### EXERCISE REQUIREMENTS
Leaving out pictures, output exactly the lines below from the one that has "Denmark’s Export &" through the one that has "inclement weather, or", and nothing else.

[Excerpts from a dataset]

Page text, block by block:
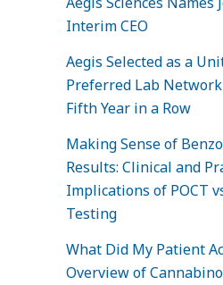
Interim CEO
Aegis Selected as a
Preferred Lab
Fifth Year in a Row
Making Sense of
Results: Clinical and
Implications of POCT
Testing
What Did My Patient
Overview of
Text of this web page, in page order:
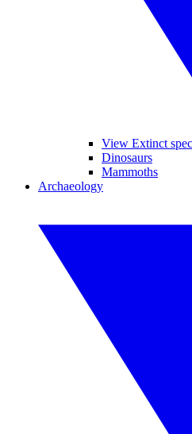
View Extinct
Dinosaurs
Mammoths
Archaeology
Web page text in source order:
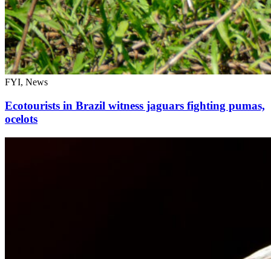
FYI, News
Ecotourists in Brazil witness jaguars fighting pumas,
ocelots
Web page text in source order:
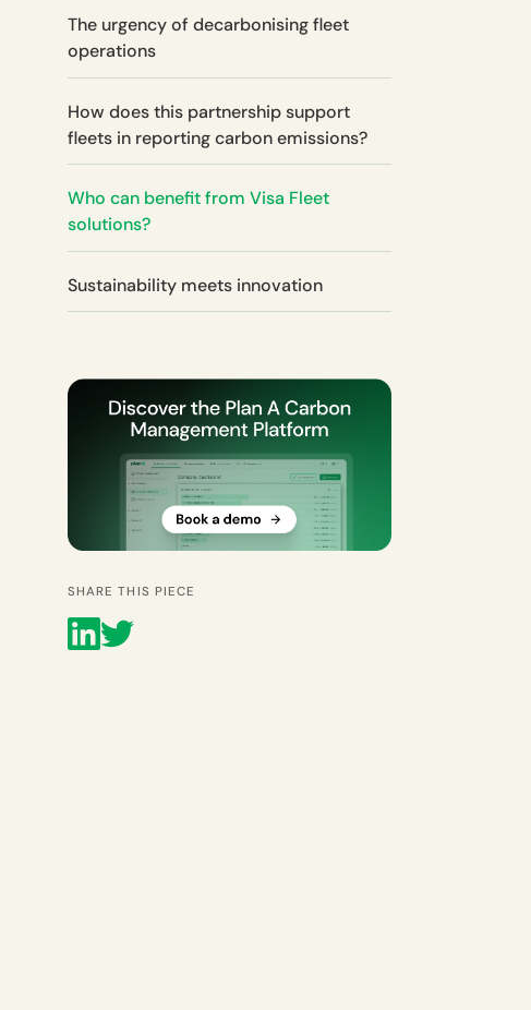
The urgency of decarbonising fleet
operations
How does this partnership support
fleets in reporting carbon emissions?
Who can benefit from Visa Fleet
solutions?
Sustainability meets innovation
SHARE THIS PIECE
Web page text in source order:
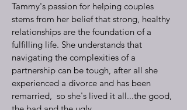
Tammy's passion for helping couples
stems from her belief that strong, healthy
relationships are the foundation of a
fulfilling life. She understands that
navigating the complexities of a
partnership can be tough, after all she
experienced a divorce and has been
remarried, so she's lived it all...the good,
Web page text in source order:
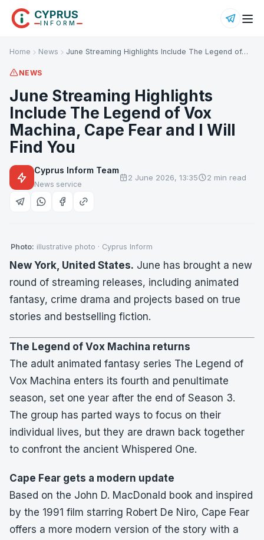
CYPRUS
INFORM
Home News June Streaming Highlights Include The Legend of…
NEWS
June Streaming Highlights
Include The Legend of Vox
Machina, Cape Fear and I Will
Find You
Cyprus Inform Team
News service
2 June 2026, 13:35 2 min read
Photo: illustrative photo · Cyprus Inform
New York, United States. June has brought a new
round of streaming releases, including animated
fantasy, crime drama and projects based on true
stories and bestselling fiction.
The Legend of Vox Machina returns
The adult animated fantasy series The Legend of
Vox Machina enters its fourth and penultimate
season, set one year after the end of Season 3.
The group has parted ways to focus on their
individual lives, but they are drawn back together
to confront the ancient Whispered One.
Cape Fear gets a modern update
Based on the John D. MacDonald book and inspired
by the 1991 film starring Robert De Niro, Cape Fear
offers a more modern version of the story with a
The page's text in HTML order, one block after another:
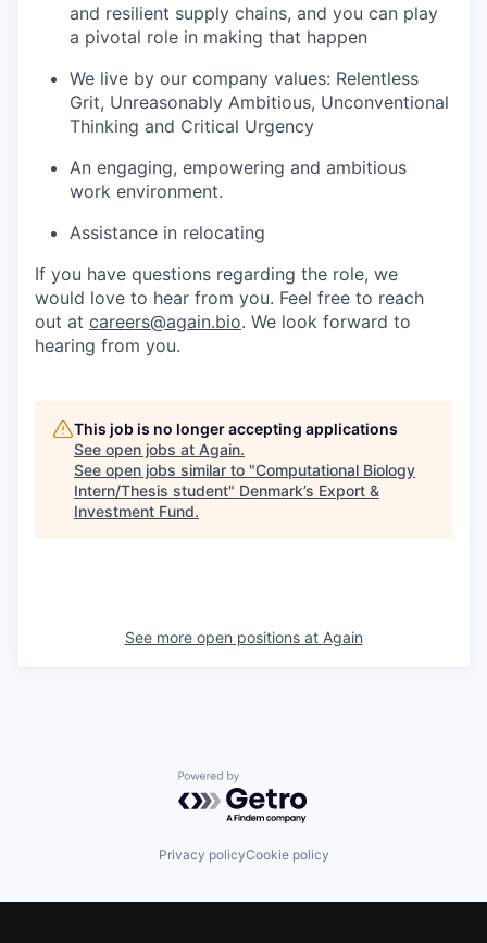
and resilient supply chains, and you can play
a pivotal role in making that happen
We live by our company values: Relentless
Grit, Unreasonably Ambitious, Unconventional
Thinking and Critical Urgency
An engaging, empowering and ambitious
work environment.
Assistance in relocating
If you have questions regarding the role, we
would love to hear from you. Feel free to reach
out at careers@again.bio. We look forward to
hearing from you.
This job is no longer accepting applications
See open jobs at Again.
See open jobs similar to "Computational Biology
Intern/Thesis student" Denmark’s Export &
Investment Fund.
See more open positions at Again
Powered by Getro.com
Privacy policyCookie policy
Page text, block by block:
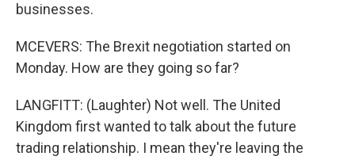
businesses.
MCEVERS: The Brexit negotiation started on
Monday. How are they going so far?
LANGFITT: (Laughter) Not well. The United
Kingdom first wanted to talk about the future
trading relationship. I mean they're leaving the
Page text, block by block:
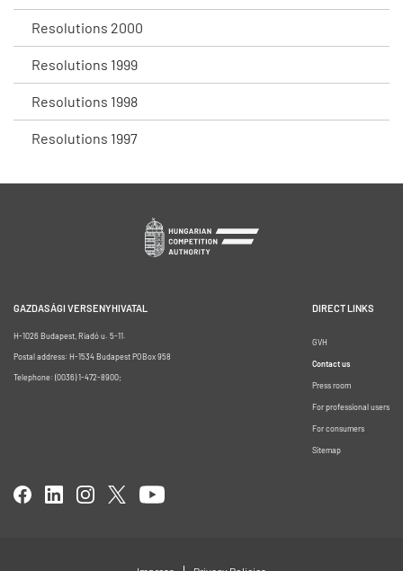
Resolutions 2000
Resolutions 1999
Resolutions 1998
Resolutions 1997
GAZDASÁGI VERSENYHIVATAL
H-1026 Budapest, Riadó u. 5-11.
Postal address: H-1534 Budapest POBox 958
Telephone: (0036) 1-472-8900;
DIRECT LINKS
GVH
Contact us
Press room
For professional users
For consumers
Sitemap
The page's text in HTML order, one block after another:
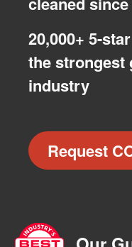
20,000+ 5-
the strongest
industry
Request
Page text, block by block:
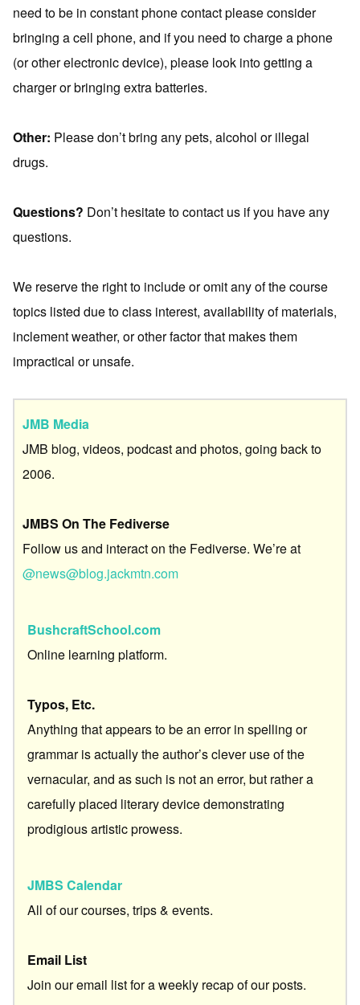
need to be in constant phone contact please consider
bringing a cell phone, and if you need to charge a phone
(or other electronic device), please look into getting a
charger or bringing extra batteries.
Other: Please don’t bring any pets, alcohol or illegal
drugs.
Questions? Don’t hesitate to contact us if you have any
questions.
We reserve the right to include or omit any of the course
topics listed due to class interest, availability of materials,
inclement weather, or other factor that makes them
impractical or unsafe.
JMB Media
JMB blog, videos, podcast and photos, going back to
2006.
JMBS On The Fediverse
Follow us and interact on the Fediverse. We’re at
@news@blog.jackmtn.com
BushcraftSchool.com
Online learning platform.
Typos, Etc.
Anything that appears to be an error in spelling or
grammar is actually the author’s clever use of the
vernacular, and as such is not an error, but rather a
carefully placed literary device demonstrating
prodigious artistic prowess.
JMBS Calendar
All of our courses, trips & events.
Email List
Join our email list for a weekly recap of our posts.
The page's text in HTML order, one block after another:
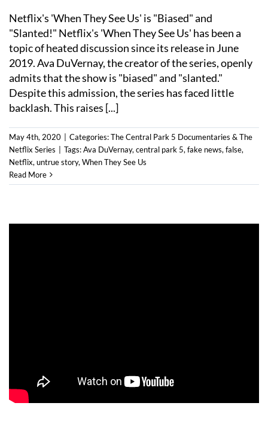
Netflix's 'When They See Us' is "Biased" and
"Slanted!" Netflix's 'When They See Us' has been a
topic of heated discussion since its release in June
2019. Ava DuVernay, the creator of the series, openly
admits that the show is "biased" and "slanted."
Despite this admission, the series has faced little
backlash. This raises [...]
May 4th, 2020 Categories:The Central Park 5 Documentaries & The
Netflix Series
Tags:Ava DuVernay, central park 5, fake news, false,
Netflix, untrue story, When They See Us
Read More
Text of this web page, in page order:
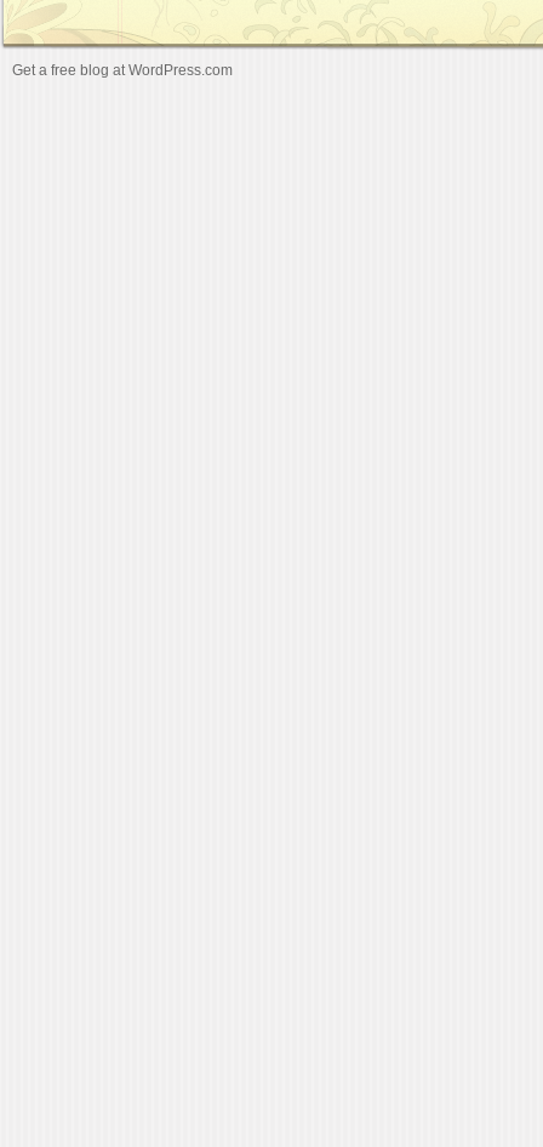
Get a free blog at WordPress.com
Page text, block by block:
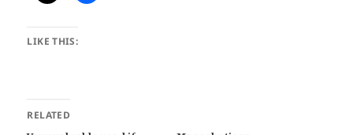
LIKE THIS:
RELATED
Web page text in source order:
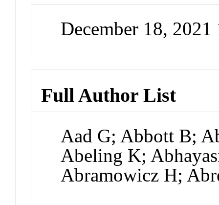
December 18,
Full Author List
Aad G; Abbott B;
Abeling K;
Abramowicz H;
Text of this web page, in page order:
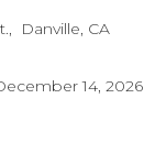
Danville, CA
14, 2026
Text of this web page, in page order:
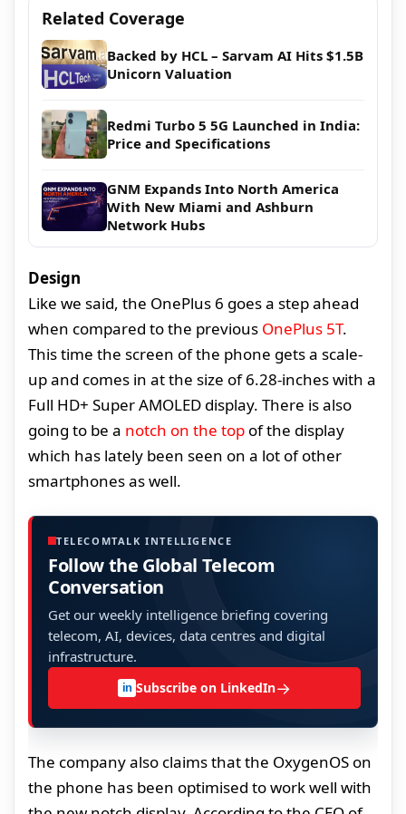
Related Coverage
Backed by HCL – Sarvam AI Hits $1.5B
Unicorn Valuation
Redmi Turbo 5 5G Launched in India:
Price and Specifications
GNM Expands Into North America
With New Miami and Ashburn
Network Hubs
Design
Like we said, the OnePlus 6 goes a step ahead
when compared to the previous OnePlus 5T.
This time the screen of the phone gets a scale-
up and comes in at the size of 6.28-inches with a
Full HD+ Super AMOLED display. There is also
going to be a notch on the top of the display
which has lately been seen on a lot of other
smartphones as well.
TELECOMTALK INTELLIGENCE
Follow the Global Telecom
Conversation
Get our weekly intelligence briefing covering
telecom, AI, devices, data centres and digital
infrastructure.
in Subscribe on LinkedIn→
The company also claims that the OxygenOS on
the phone has been optimised to work well with
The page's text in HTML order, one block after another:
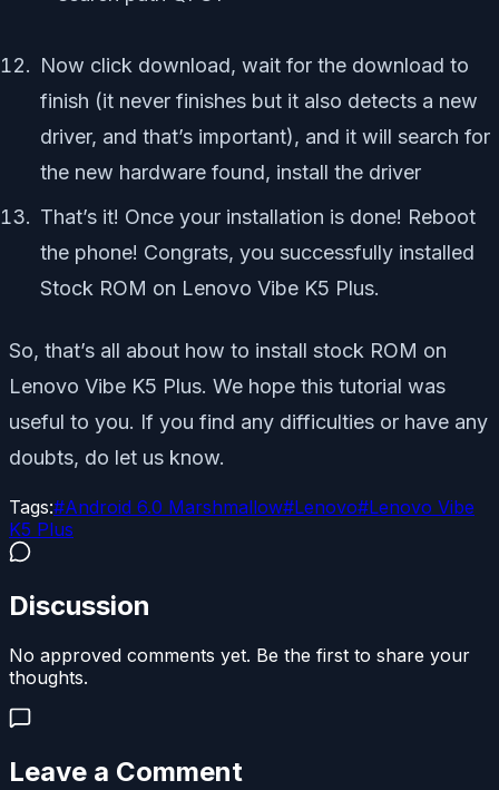
Now click download, wait for the download to
finish (it never finishes but it also detects a new
driver, and that’s important), and it will search for
the new hardware found, install the driver
That’s it! Once your installation is done! Reboot
the phone! Congrats, you successfully installed
Stock ROM on Lenovo Vibe K5 Plus.
So, that’s all about how to install stock ROM on
Lenovo Vibe K5 Plus. We hope this tutorial was
useful to you. If you find any difficulties or have any
doubts, do let us know.
Tags:#Android 6.0 Marshmallow#Lenovo#Lenovo Vibe
K5 Plus
Discussion
No approved comments yet. Be the first to share your
thoughts.
Leave a Comment

### COMPLETED TASK
Intern/Thesis student" Denmark’s Export &
Investment Fund.
See more open positions at Again
Powered by Getro.com
Privacy policyCookie policy
Page text, block by block:
businesses.
MCEVERS: The Brexit negotiation started on
Monday. How are they going so far?
LANGFITT: (Laughter) Not well. The United
Kingdom first wanted to talk about the future
trading relationship. I mean they're leaving the
Page text, block by block:
Resolutions 2000
Resolutions 1999
Resolutions 1998
Resolutions 1997
GAZDASÁGI VERSENYHIVATAL
H-1026 Budapest, Riadó u. 5-11.
Postal address: H-1534 Budapest POBox 958
Telephone: (0036) 1-472-8900;
DIRECT LINKS
GVH
Contact us
Press room
For professional users
For consumers
Sitemap
The page's text in HTML order, one block after another:
20,000+ 5-
the strongest
industry
Request
Page text, block by block:
need to be in constant phone contact please consider
bringing a cell phone, and if you need to charge a phone
(or other electronic device), please look into getting a
charger or bringing extra batteries.
Other: Please don’t bring any pets, alcohol or illegal
drugs.
Questions? Don’t hesitate to contact us if you have any
questions.
We reserve the right to include or omit any of the course
topics listed due to class interest, availability of materials,
inclement weather, or other factor that makes them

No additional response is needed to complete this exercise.